> [Work instruction]
Return all lines of the records that contain the word "holding".

> [Given data]
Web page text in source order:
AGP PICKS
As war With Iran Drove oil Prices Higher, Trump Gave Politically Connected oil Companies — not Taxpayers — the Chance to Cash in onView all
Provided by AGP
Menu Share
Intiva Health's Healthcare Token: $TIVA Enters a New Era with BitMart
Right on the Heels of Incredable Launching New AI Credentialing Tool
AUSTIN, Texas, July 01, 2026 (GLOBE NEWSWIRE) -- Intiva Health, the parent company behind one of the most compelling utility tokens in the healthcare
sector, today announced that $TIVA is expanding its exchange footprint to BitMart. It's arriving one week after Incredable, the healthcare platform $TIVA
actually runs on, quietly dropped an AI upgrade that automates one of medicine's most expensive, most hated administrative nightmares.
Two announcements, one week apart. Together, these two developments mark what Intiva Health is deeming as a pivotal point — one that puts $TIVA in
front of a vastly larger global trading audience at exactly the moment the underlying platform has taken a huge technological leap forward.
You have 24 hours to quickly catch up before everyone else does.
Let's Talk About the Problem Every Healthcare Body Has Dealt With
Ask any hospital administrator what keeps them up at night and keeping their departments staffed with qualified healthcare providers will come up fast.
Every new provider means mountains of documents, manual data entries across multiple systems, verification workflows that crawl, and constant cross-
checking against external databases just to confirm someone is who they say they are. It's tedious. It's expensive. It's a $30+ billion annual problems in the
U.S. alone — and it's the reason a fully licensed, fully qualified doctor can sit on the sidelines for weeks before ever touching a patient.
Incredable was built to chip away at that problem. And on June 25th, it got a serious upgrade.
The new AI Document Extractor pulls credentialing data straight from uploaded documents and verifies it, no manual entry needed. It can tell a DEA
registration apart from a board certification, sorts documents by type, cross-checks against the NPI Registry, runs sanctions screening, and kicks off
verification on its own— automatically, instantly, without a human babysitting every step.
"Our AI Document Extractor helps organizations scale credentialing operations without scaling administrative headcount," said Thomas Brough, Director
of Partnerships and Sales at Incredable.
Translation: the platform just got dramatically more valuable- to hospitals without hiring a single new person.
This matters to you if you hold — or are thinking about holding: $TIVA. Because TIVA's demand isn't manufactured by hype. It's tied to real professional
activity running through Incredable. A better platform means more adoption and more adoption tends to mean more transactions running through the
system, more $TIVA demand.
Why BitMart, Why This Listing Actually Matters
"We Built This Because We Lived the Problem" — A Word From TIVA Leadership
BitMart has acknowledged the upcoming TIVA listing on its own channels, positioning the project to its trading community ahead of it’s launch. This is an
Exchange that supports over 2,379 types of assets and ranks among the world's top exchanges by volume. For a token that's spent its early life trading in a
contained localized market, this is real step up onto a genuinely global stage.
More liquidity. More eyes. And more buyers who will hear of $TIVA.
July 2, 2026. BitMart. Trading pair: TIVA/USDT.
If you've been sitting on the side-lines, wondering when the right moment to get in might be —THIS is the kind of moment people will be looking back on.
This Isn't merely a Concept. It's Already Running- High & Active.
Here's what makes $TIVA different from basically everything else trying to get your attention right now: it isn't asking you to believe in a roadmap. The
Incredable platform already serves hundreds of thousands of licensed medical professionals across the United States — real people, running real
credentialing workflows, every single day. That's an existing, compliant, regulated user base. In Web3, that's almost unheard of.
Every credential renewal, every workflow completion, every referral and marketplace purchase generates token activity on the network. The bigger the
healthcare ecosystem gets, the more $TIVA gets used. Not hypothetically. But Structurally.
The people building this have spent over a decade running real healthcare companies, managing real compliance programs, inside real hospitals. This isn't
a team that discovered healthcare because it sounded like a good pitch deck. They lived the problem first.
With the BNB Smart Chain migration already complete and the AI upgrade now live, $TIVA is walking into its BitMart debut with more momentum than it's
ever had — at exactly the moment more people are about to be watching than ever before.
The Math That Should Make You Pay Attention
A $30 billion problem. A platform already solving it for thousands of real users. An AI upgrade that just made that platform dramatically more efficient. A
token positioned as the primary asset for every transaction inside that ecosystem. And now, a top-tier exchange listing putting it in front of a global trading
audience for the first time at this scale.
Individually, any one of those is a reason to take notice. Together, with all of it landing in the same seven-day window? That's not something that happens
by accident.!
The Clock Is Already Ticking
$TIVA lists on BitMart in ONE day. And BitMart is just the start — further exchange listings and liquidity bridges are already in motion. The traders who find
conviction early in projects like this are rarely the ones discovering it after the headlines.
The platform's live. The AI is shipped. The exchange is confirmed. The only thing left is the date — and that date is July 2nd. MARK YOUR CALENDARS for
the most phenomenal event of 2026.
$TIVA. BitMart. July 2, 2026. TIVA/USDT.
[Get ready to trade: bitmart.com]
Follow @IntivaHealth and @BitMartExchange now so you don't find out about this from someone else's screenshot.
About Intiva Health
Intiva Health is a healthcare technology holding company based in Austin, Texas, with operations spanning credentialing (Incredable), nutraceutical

> [Answer for the task]
This matters to you if you hold — or are thinking about holding: $TIVA. Because TIVA's demand isn't manufactured by hype. It's tied to real professional
Intiva Health is a healthcare technology holding company based in Austin, Texas, with operations spanning credentialing (Incredable), nutraceutical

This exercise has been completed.